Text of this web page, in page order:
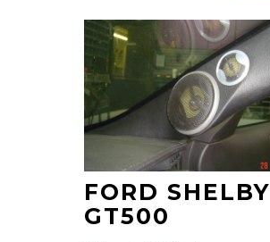
FORD SHELBY
GT500
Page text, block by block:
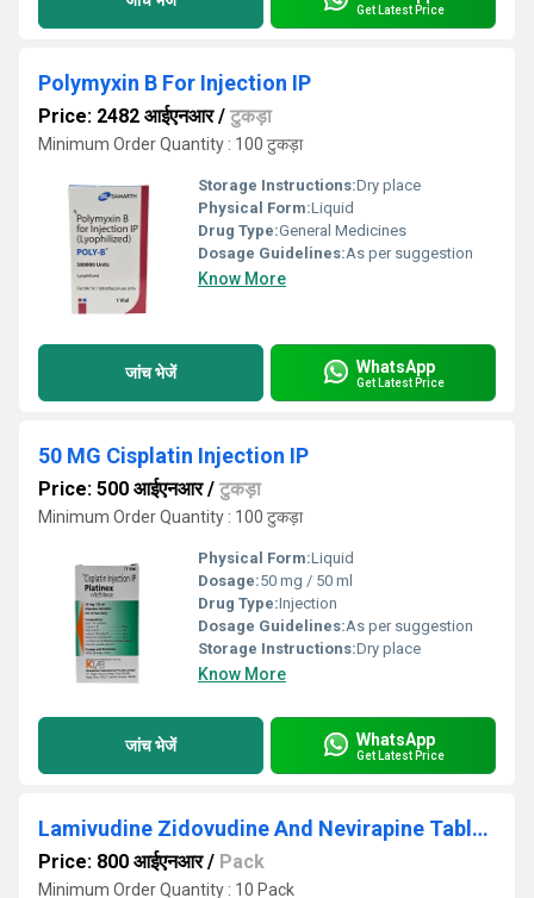
Get Latest Price
Polymyxin B For Injection IP
Price: 2482 आईएनआर/ टुकड़ा
Minimum Order Quantity : 100 टुकड़ा
Storage Instructions:Dry place
Physical Form:Liquid
Drug Type:General Medicines
Dosage Guidelines:As per suggestion
Know More
जांच भेजें WhatsApp
Get Latest Price
50 MG Cisplatin Injection IP
Price: 500 आईएनआर/ टुकड़ा
Minimum Order Quantity : 100 टुकड़ा
Physical Form:Liquid
Dosage:50 mg / 50 ml
Drug Type:Injection
Dosage Guidelines:As per suggestion
Storage Instructions:Dry place
Know More
जांच भेजें WhatsApp
Get Latest Price
Lamivudine Zidovudine And Nevirapine Tablets IP
Price: 800 आईएनआर/ Pack
Minimum Order Quantity : 10 Pack
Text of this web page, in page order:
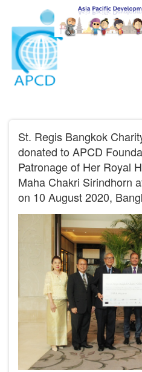
Skip to main content
St. Regis Bangkok
donated to APCD
Patronage of Her Royal
Maha Chakri Sirindhorn
on 10 August 2020,
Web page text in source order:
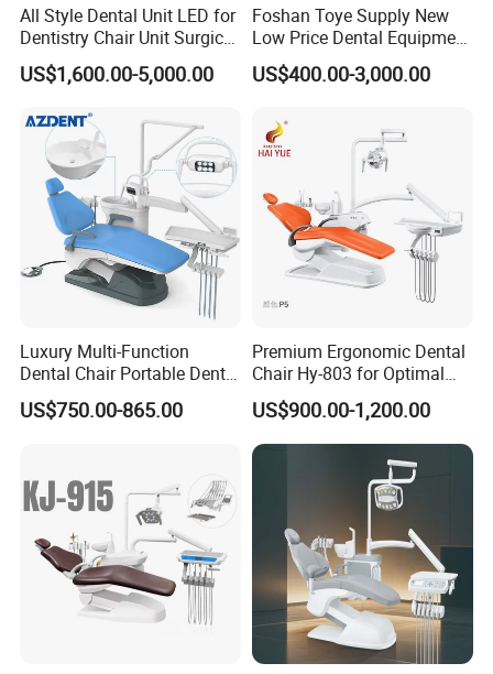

* Description of the task
Without the pictures, retype exactly the lines from the one that holds "donated to APCD" to the last line of the data above, both of them included.

* Written answer
donated to APCD
Patronage of Her Royal
Maha Chakri Sirindhorn
on 10 August 2020,
Web page text in source order:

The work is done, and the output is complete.